→ **WHAT YOU ARE ASKED TO DO**
Your answer should hold exactly the lines below from the line with "Affiliate Program" through the line with "private engagements with", both included, and no pictures at all.

→ **DATASET EXCERPTS**

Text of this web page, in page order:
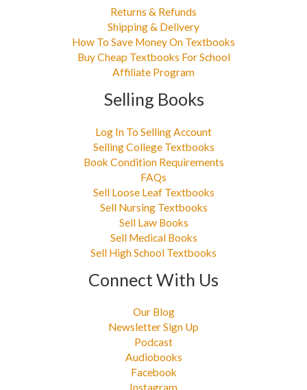
Returns & Refunds
Shipping & Delivery
How To Save Money On Textbooks
Buy Cheap Textbooks For School
Affiliate Program
Selling Books
Log In To Selling Account
Selling College Textbooks
Book Condition Requirements
FAQs
Sell Loose Leaf Textbooks
Sell Nursing Textbooks
Sell Law Books
Sell Medical Books
Sell High School Textbooks
Connect With Us
Our Blog
Newsletter Sign Up
Podcast
Audiobooks
Facebook
Instagram
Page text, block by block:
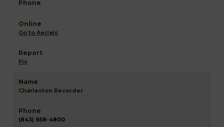
Go to Aerials
Fix
Charleston Recorder
(843) 958-4800
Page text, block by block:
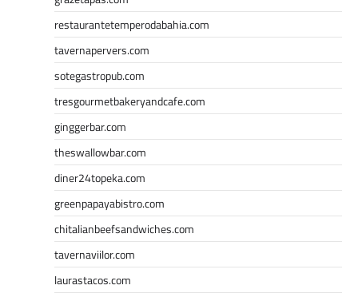
restaurantetemperodabahia.com
tavernapervers.com
sotegastropub.com
tresgourmetbakeryandcafe.com
ginggerbar.com
theswallowbar.com
diner24topeka.com
greenpapayabistro.com
chitalianbeefsandwiches.com
tavernaviilor.com
laurastacos.com
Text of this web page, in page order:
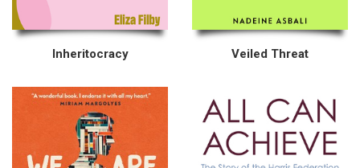
Inheritocracy Veiled Threat
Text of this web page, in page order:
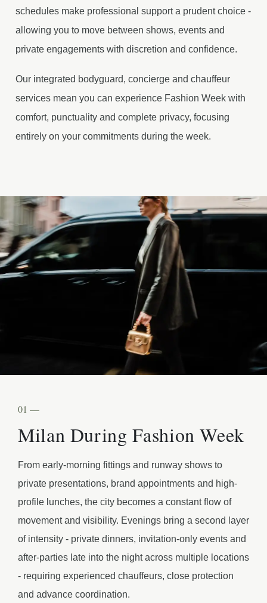
schedules make professional support a prudent choice -
allowing you to move between shows, events and
private engagements with discretion and confidence.
Our integrated bodyguard, concierge and chauffeur
services mean you can experience Fashion Week with
comfort, punctuality and complete privacy, focusing
entirely on your commitments during the week.
01 —
Milan During Fashion Week
From early-morning fittings and runway shows to
private presentations, brand appointments and high-
profile lunches, the city becomes a constant flow of
movement and visibility. Evenings bring a second layer
of intensity - private dinners, invitation-only events and
after-parties late into the night across multiple locations
- requiring experienced chauffeurs, close protection
and advance coordination.
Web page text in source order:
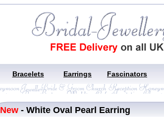
Bracelets Earrings Fascinators
New- White Oval Pearl Earring
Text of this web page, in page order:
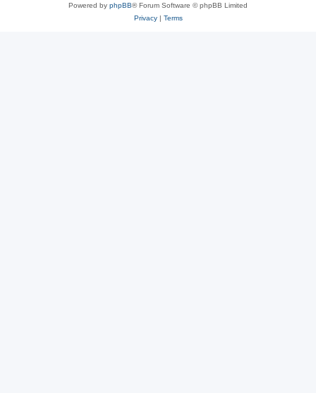
Powered by phpBB® Forum Software © phpBB Limited
Privacy| Terms
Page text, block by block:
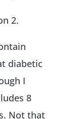
2.
diabetic
I
8
Not that
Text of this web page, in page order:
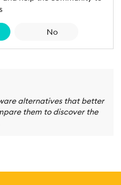
No
alternatives that better
them to discover the
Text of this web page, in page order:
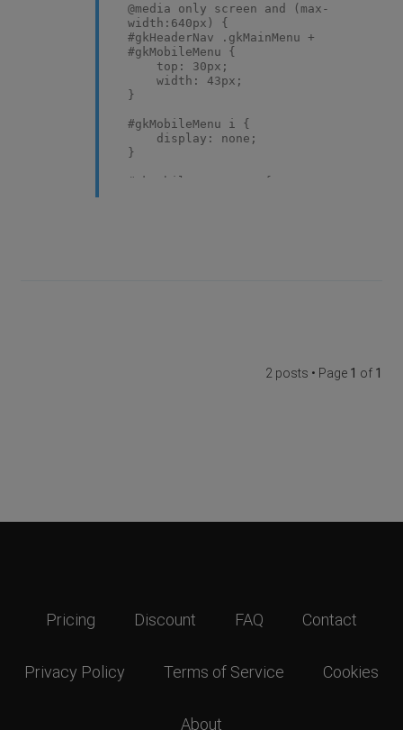
@media only screen and (max-
width:640px) {
#gkHeaderNav .gkMainMenu +
#gkMobileMenu {
top: 30px;
width: 43px;
}
#gkMobileMenu i {
display: none;
}
#gkMobileMenu span {
2 posts • Page 1 of 1
Pricing Discount FAQ Contact
Privacy Policy Terms of Service Cookies
About
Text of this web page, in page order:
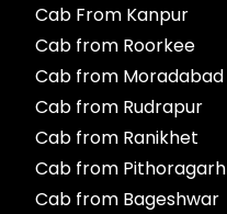
Cab From Kanpur
Cab from Roorkee
Cab from Moradabad
Cab from Rudrapur
Cab from Ranikhet
Cab from Pithoragarh
Cab from Bageshwar
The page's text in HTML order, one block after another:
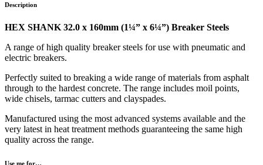
Description
HEX SHANK 32.0 x 160mm (1¼” x 6¼”) Breaker Steels
A range of high quality breaker steels for use with pneumatic and
electric breakers.
Perfectly suited to breaking a wide range of materials from asphalt
through to the hardest concrete. The range includes moil points,
wide chisels, tarmac cutters and clayspades.
Manufactured using the most advanced systems available and the
very latest in heat treatment methods guaranteeing the same high
quality across the range.
Use me for…
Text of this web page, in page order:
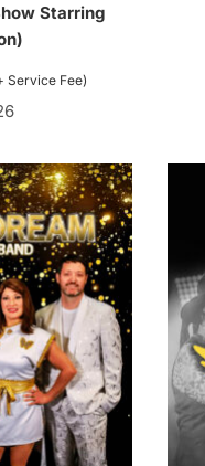
Starring
Service Fee)
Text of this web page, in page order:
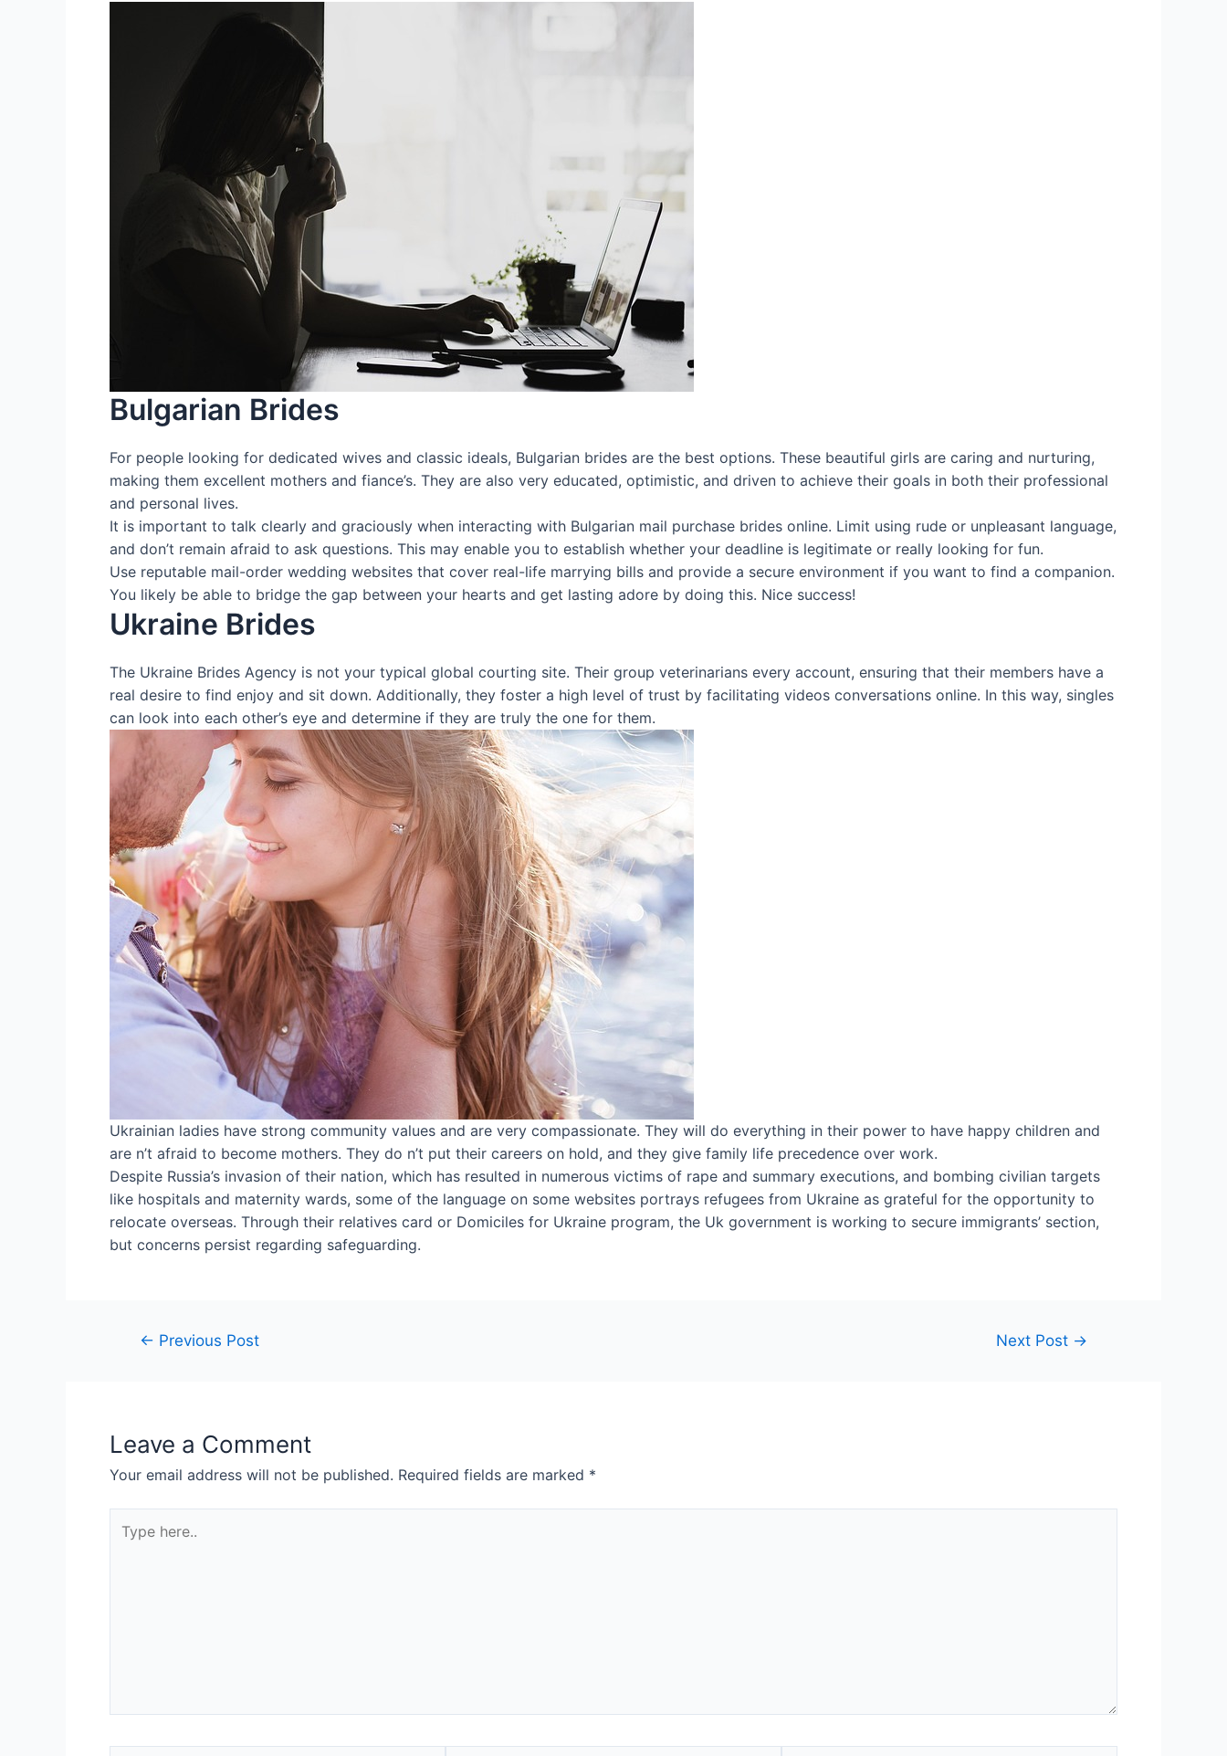
Bulgarian Brides
For people looking for dedicated wives and classic ideals, Bulgarian brides are the best options. These beautiful girls are caring and nurturing,
making them excellent mothers and fiance’s. They are also very educated, optimistic, and driven to achieve their goals in both their professional
and personal lives.
It is important to talk clearly and graciously when interacting with Bulgarian mail purchase brides online. Limit using rude or unpleasant language,
and don’t remain afraid to ask questions. This may enable you to establish whether your deadline is legitimate or really looking for fun.
Use reputable mail-order wedding websites that cover real-life marrying bills and provide a secure environment if you want to find a companion.
You likely be able to bridge the gap between your hearts and get lasting adore by doing this. Nice success!
Ukraine Brides
The Ukraine Brides Agency is not your typical global courting site. Their group veterinarians every account, ensuring that their members have a
real desire to find enjoy and sit down. Additionally, they foster a high level of trust by facilitating videos conversations online. In this way, singles
can look into each other’s eye and determine if they are truly the one for them.
Ukrainian ladies have strong community values and are very compassionate. They will do everything in their power to have happy children and
are n’t afraid to become mothers. They do n’t put their careers on hold, and they give family life precedence over work.
Despite Russia’s invasion of their nation, which has resulted in numerous victims of rape and summary executions, and bombing civilian targets
like hospitals and maternity wards, some of the language on some websites portrays refugees from Ukraine as grateful for the opportunity to
relocate overseas. Through their relatives card or Domiciles for Ukraine program, the Uk government is working to secure immigrants’ section,
but concerns persist regarding safeguarding.
← Previous Post Next Post →
Leave a Comment
Your email address will not be published. Required fields are marked *
here..

→ **RESULT**
Affiliate Program
Selling Books
Log In To Selling Account
Selling College Textbooks
Book Condition Requirements
FAQs
Sell Loose Leaf Textbooks
Sell Nursing Textbooks
Sell Law Books
Sell Medical Books
Sell High School Textbooks
Connect With Us
Our Blog
Newsletter Sign Up
Podcast
Audiobooks
Facebook
Instagram
Page text, block by block:
Go to Aerials
Fix
Charleston Recorder
(843) 958-4800
Page text, block by block:
restaurantetemperodabahia.com
tavernapervers.com
sotegastropub.com
tresgourmetbakeryandcafe.com
ginggerbar.com
theswallowbar.com
diner24topeka.com
greenpapayabistro.com
chitalianbeefsandwiches.com
tavernaviilor.com
laurastacos.com
Text of this web page, in page order:
Inheritocracy Veiled Threat
Text of this web page, in page order:
schedules make professional support a prudent choice -
allowing you to move between shows, events and
private engagements with discretion and confidence.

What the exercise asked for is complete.